**TASK GOAL:** Search the records for the word "GridViewPager" and report each line that has it.

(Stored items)
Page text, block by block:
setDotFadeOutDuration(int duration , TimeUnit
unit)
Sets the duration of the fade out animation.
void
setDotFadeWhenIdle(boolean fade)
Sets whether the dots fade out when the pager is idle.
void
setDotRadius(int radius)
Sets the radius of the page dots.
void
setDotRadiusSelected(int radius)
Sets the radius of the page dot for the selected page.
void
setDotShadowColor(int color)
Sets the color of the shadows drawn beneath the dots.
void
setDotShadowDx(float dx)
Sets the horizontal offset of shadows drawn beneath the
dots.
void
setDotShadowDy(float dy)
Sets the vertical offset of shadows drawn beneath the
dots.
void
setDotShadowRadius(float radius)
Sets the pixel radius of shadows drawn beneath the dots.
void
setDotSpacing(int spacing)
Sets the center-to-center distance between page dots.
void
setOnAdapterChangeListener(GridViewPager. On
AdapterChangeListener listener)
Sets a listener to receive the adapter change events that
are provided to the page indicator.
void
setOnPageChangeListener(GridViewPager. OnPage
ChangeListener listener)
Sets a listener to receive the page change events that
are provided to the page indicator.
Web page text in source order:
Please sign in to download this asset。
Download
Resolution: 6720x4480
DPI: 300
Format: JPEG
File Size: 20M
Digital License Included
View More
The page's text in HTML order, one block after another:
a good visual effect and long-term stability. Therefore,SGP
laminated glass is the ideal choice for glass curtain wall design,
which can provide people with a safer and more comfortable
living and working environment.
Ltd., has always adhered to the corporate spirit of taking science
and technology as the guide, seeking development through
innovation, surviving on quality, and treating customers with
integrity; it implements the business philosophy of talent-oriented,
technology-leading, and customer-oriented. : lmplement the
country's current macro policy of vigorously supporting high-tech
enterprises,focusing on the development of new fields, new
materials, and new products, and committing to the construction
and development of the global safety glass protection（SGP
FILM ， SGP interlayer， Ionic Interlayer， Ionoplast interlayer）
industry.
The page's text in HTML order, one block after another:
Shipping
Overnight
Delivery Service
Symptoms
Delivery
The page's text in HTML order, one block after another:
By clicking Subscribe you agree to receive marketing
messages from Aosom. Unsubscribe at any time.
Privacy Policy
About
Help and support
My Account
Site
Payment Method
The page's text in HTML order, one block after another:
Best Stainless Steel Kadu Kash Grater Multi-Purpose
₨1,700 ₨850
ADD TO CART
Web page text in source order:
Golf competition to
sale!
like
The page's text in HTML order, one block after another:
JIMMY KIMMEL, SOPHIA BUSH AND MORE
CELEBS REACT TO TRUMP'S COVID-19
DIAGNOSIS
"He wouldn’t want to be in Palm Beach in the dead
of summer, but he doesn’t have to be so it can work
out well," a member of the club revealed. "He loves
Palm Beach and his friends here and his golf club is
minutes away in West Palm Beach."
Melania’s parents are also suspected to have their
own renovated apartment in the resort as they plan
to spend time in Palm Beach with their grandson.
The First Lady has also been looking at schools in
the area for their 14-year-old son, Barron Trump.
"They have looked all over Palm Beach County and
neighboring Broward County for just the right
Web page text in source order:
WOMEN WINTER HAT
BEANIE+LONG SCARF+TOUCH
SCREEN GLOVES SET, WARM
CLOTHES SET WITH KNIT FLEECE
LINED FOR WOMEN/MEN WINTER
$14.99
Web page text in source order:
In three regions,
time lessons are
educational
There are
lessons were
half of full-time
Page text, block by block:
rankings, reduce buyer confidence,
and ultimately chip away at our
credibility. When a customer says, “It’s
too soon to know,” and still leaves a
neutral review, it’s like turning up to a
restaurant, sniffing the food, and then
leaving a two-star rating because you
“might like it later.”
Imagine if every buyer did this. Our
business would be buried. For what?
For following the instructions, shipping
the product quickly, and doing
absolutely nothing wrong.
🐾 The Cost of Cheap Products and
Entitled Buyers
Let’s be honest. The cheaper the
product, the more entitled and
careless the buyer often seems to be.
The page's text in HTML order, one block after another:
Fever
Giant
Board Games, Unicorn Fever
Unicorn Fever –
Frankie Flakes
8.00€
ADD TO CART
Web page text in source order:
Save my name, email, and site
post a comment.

**RESULT:**
setOnAdapterChangeListener(GridViewPager. On
setOnPageChangeListener(GridViewPager. OnPage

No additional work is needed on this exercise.